The approval of pemigatinib in the United States was based on the results the FIGHT-202 (NCT02924376) multicenter open-label single-arm trial that enrolled 107 participants with locally advanced or metastatic cholangiocarcinoma with an FGFR2 fusion or rearrangement who had received prior treatment. The trial was conducted at 67 sites in the United States, Europe, and Asia. During the clinical trial, participants received pemigatinib once a day for 14 consecutive days, followed by 7 days off, in 21-day cycles until the disease progressed or the patient experienced an unreasonable level of side effects. To assess how well pemigatinib was working during the trial, participants were scanned every eight weeks. The trial used established criteria to measure how many participants experienced a complete or partial shrinkage of their tumors during treatment (overall response rate). The overall response rate was 36% (95% CI: 27%, 45%), with 2.8% of participants having a complete response and 33% having a partial response. Among the 38 participants who had a response, 24 participants (63%) had a response lasting six months or longer and seven participants (18%) had a response lasting 12 months or longer.

The U.S. Food and Drug Administration (FDA) granted the application for pemigatinib priority review, breakthrough therapy and orphan drug designations. The FDA granted approval of Pemazyre to Incyte Corporation.

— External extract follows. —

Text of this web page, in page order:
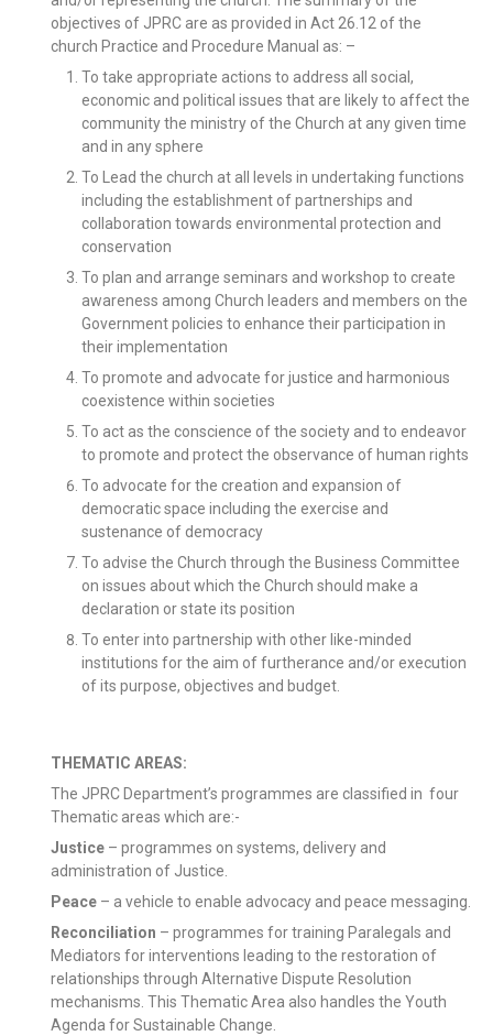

On 24 August 2018, orphan designation (EU/3/18/2066) was granted by the European Commission to Incyte Biosciences Distribution B.V., the Netherlands, for pemigatinib for the treatment of biliary tract cancer. On 17 October 2019, orphan designation EU/3/19/2216 was granted by the European Commission to Incyte Biosciences Distribution B.V., the Netherlands, for pemigatinib for the treatment of myeloid/lymphoid neoplasms with eosinophilia and rearrangement of PDGFRA, PDGFRB, or FGFR1, or with PCM1-JAK2. On 28 January 2021, the Committee for Medicinal Products for Human Use (CHMP) of the European Medicines Agency (EMA) adopted a positive opinion, recommending the granting of a conditional marketing authorization for the medicinal product Pemazyre, intended for the second-line treatment of advanced or metastatic cholangiocarcinoma characterized by fusion or rearrangements of fibroblast growth factor receptor 2. The applicant for this medicinal product is Incyte Biosciences Distribution B.V. Pemigatinib was approved for medical use in the European Union in March 2021.

Efficacy was evaluated in FIGHT-203 (NCT03011372), a multicenter open-label, single-arm trial that included 28 participants with relapsed or refractory MLNs with FGFR1 rearrangement. Eligible participants were either not candidates for or have relapsed after allogeneic hematopoietic stem cell transplantation (allo-HSCT) or after a disease modifying therapy (e.g., chemotherapy). Pemigatinib was administered until disease progression, unacceptable toxicity, or until participants were able to receive allo-HSCT.

== Society and culture ==
=== Names ===
Pemigatinib is the international nonproprietary name (INN).